Will you output all of the data below exactly, omitting the images?

Data extracted from a collection:
---*---
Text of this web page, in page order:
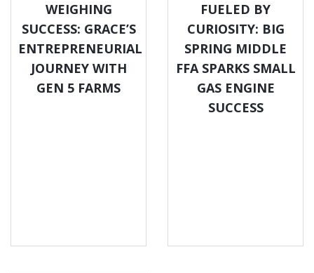
WEIGHING
SUCCESS: GRACE’S
ENTREPRENEURIAL
JOURNEY WITH
GEN 5 FARMS
FUELED BY
CURIOSITY: BIG
SPRING MIDDLE
FFA SPARKS SMALL
GAS ENGINE
SUCCESS
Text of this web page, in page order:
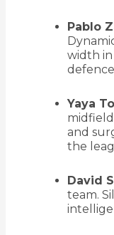
Pablo
width in
Yaya
and
the
David
team.
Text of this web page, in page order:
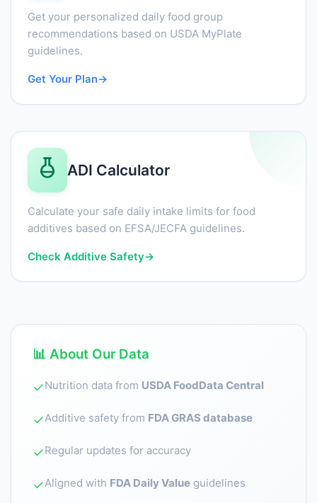
Get your personalized daily food group
recommendations based on USDA MyPlate
guidelines.
Get Your Plan→
ADI Calculator
Calculate your safe daily intake limits for food
additives based on EFSA/JECFA guidelines.
Check Additive Safety→
📊 About Our Data
✓Nutrition data from USDA FoodData Central
✓Additive safety from FDA GRAS database
✓Regular updates for accuracy
✓Aligned with FDA Daily Value guidelines
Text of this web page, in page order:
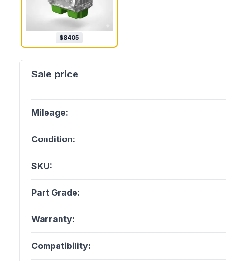
$8405
Mileage:
Condition:
SKU:
Part Grade:
Warranty:
Compatibility:
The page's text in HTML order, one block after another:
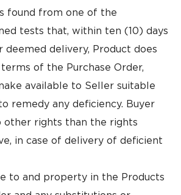
found from one of the
tests that, within ten (10) days
deemed delivery, Product does
of the Purchase Order,
available to Seller suitable
remedy any deficiency. Buyer
other rights than the rights
in case of delivery of deficient
to and property in the Products
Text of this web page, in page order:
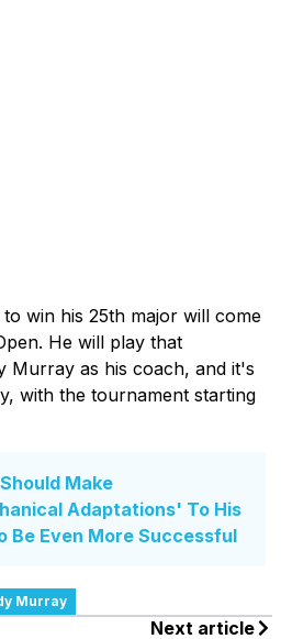
win his 25th major will come
He will play that
Murray as his coach, and it's
with the tournament starting
Make
Adaptations' To His
Be Even More Successful
Murray
Next article
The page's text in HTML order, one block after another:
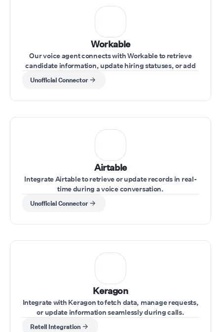
Workable
Our voice agent connects with Workable to retrieve
candidate information, update hiring statuses, or add
notes during interviews.
Unofficial Connector
Airtable
Integrate Airtable to retrieve or update records in real-
time during a voice conversation.
Unofficial Connector
Keragon
Integrate with Keragon to fetch data, manage requests,
or update information seamlessly during calls.
Retell Integration
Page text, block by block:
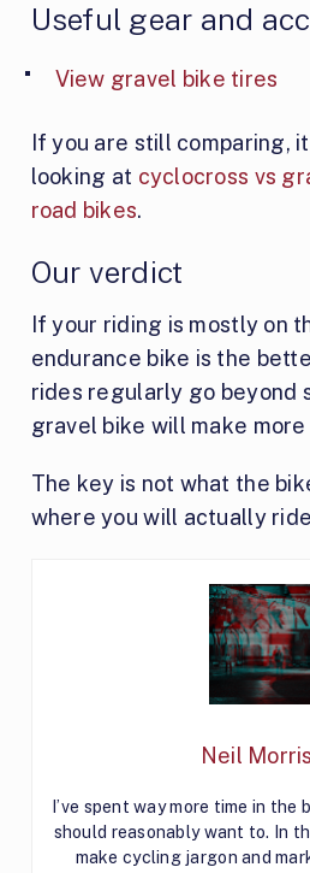
Useful gear and
View gravel bike tires
If you are still comparing,
looking at cyclocross vs
road bikes.
Our verdict
If your riding is mostly on
endurance bike is the
rides regularly go beyond
gravel bike will make more
The key is not what the
where you will actually
Neil
I’ve spent way more time in the
should reasonably want to. In
make cycling jargon and
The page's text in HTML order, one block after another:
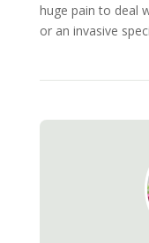
huge pain to deal
or an invasive
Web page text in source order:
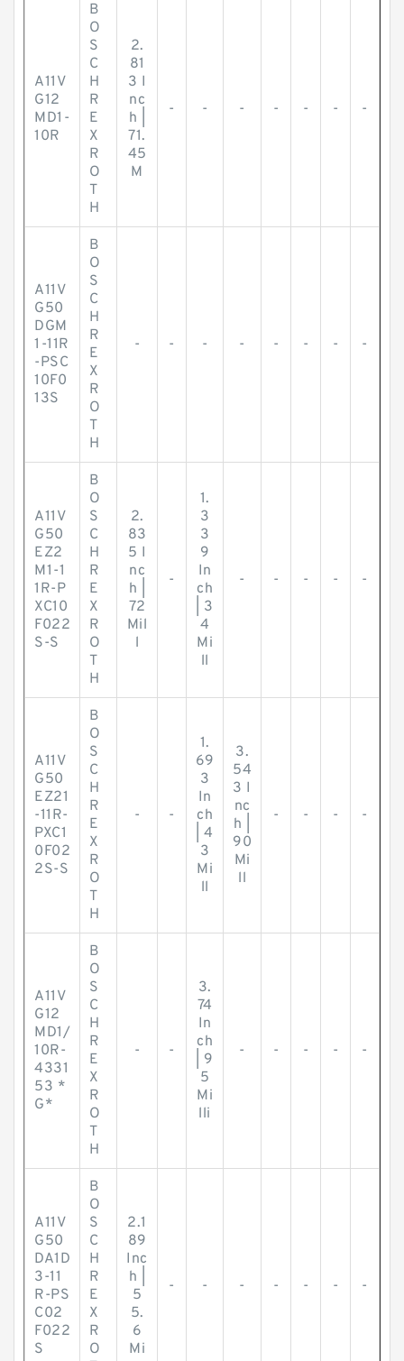
A11V
G12
MD1-
10R
B
O
S
C
H
R
E
X
R
O
T
H
2.
81
3 I
nc
h |
71.
45
M
- - - - - - -
A11V
G50
DGM
1-11R
-PSC
10F0
13S
B
O
S
C
H
R
E
X
R
O
T
H
- - - - - - - -
A11V
G50
EZ2
M1-1
1R-P
XC10
F022
S-S
B
O
S
C
H
R
E
X
R
O
T
H
2.
83
5 I
nc
h |
72
Mil
l
-
1.
3
3
9
In
ch
| 3
4
Mi
ll
- - - - -
A11V
G50
EZ21
-11R-
PXC1
0F02
2S-S
B
O
S
C
H
R
E
X
R
O
T
H
- -
1.
69
3
In
ch
| 4
3
Mi
ll
3.
54
3 I
nc
h |
90
Mi
ll
- - - -
A11V
G12
MD1/
10R-
4331
53 *
G*
B
O
S
C
H
R
E
X
R
O
T
H
- -
3.
74
In
ch
| 9
5
Mi
lli
- - - - -
A11V
G50
DA1D
3-11
R-PS
C02
F022
S
B
O
S
C
H
R
E
X
R
O
2.1
89
Inc
h |
5
5.
6
Mi
- - - - - - -
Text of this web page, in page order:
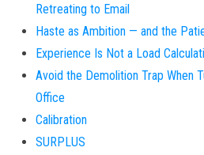
Retreating to Email
Haste as Ambition — and the
Experience Is Not a Load
Avoid the Demolition Trap When
Office
Calibration
SURPLUS
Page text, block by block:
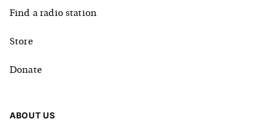
Find a radio station
Store
Donate
ABOUT US
---*---
Result below
Text of this web page, in page order:
WEIGHING
SUCCESS: GRACE’S
ENTREPRENEURIAL
JOURNEY WITH
GEN 5 FARMS
FUELED BY
CURIOSITY: BIG
SPRING MIDDLE
FFA SPARKS SMALL
GAS ENGINE
SUCCESS
Text of this web page, in page order:
Pablo
width in
Yaya
and
the
David
team.
Text of this web page, in page order:
Get your personalized daily food group
recommendations based on USDA MyPlate
guidelines.
Get Your Plan→
ADI Calculator
Calculate your safe daily intake limits for food
additives based on EFSA/JECFA guidelines.
Check Additive Safety→
📊 About Our Data
✓Nutrition data from USDA FoodData Central
✓Additive safety from FDA GRAS database
✓Regular updates for accuracy
✓Aligned with FDA Daily Value guidelines
Text of this web page, in page order:
$8405
Mileage:
Condition:
SKU:
Part Grade:
Warranty:
Compatibility:
The page's text in HTML order, one block after another:
found from one of the
tests that, within ten (10) days
deemed delivery, Product does
of the Purchase Order,
available to Seller suitable
remedy any deficiency. Buyer
other rights than the rights
in case of delivery of deficient
to and property in the Products
Text of this web page, in page order:
win his 25th major will come
He will play that
Murray as his coach, and it's
with the tournament starting
Make
Adaptations' To His
Be Even More Successful
Murray
Next article
The page's text in HTML order, one block after another:
Workable
Our voice agent connects with Workable to retrieve
candidate information, update hiring statuses, or add
notes during interviews.
Unofficial Connector
Airtable
Integrate Airtable to retrieve or update records in real-
time during a voice conversation.
Unofficial Connector
Keragon
Integrate with Keragon to fetch data, manage requests,
or update information seamlessly during calls.
Retell Integration
Page text, block by block:
Useful gear and
View gravel bike tires
If you are still comparing,
looking at cyclocross vs
road bikes.
Our verdict
If your riding is mostly on
endurance bike is the
rides regularly go beyond
gravel bike will make more
The key is not what the
where you will actually
Neil
I’ve spent way more time in the
should reasonably want to. In
make cycling jargon and
The page's text in HTML order, one block after another:
huge pain to deal
or an invasive
Web page text in source order:
A11V
G12
MD1-
10R
B
O
S
C
H
R
E
X
R
O
T
H
2.
81
3 I
nc
h |
71.
45
M
- - - - - - -
A11V
G50
DGM
1-11R
-PSC
10F0
13S
B
O
S
C
H
R
E
X
R
O
T
H
- - - - - - - -
A11V
G50
EZ2
M1-1
1R-P
XC10
F022
S-S
B
O
S
C
H
R
E
X
R
O
T
H
2.
83
5 I
nc
h |
72
Mil
l
-
1.
3
3
9
In
ch
| 3
4
Mi
ll
- - - - -
A11V
G50
EZ21
-11R-
PXC1
0F02
2S-S
B
O
S
C
H
R
E
X
R
O
T
H
- -
1.
69
3
In
ch
| 4
3
Mi
ll
3.
54
3 I
nc
h |
90
Mi
ll
- - - -
A11V
G12
MD1/
10R-
4331
53 *
G*
B
O
S
C
H
R
E
X
R
O
T
H
- -
3.
74
In
ch
| 9
5
Mi
lli
- - - - -
A11V
G50
DA1D
3-11
R-PS
C02
F022
S
B
O
S
C
H
R
E
X
R
O
2.1
89
Inc
h |
5
5.
6
Mi
- - - - - - -
Text of this web page, in page order:
Retreating to Email
Haste as Ambition — and the
Experience Is Not a Load
Avoid the Demolition Trap When
Office
Calibration
SURPLUS
Page text, block by block:
Find a radio station
Store
Donate
ABOUT US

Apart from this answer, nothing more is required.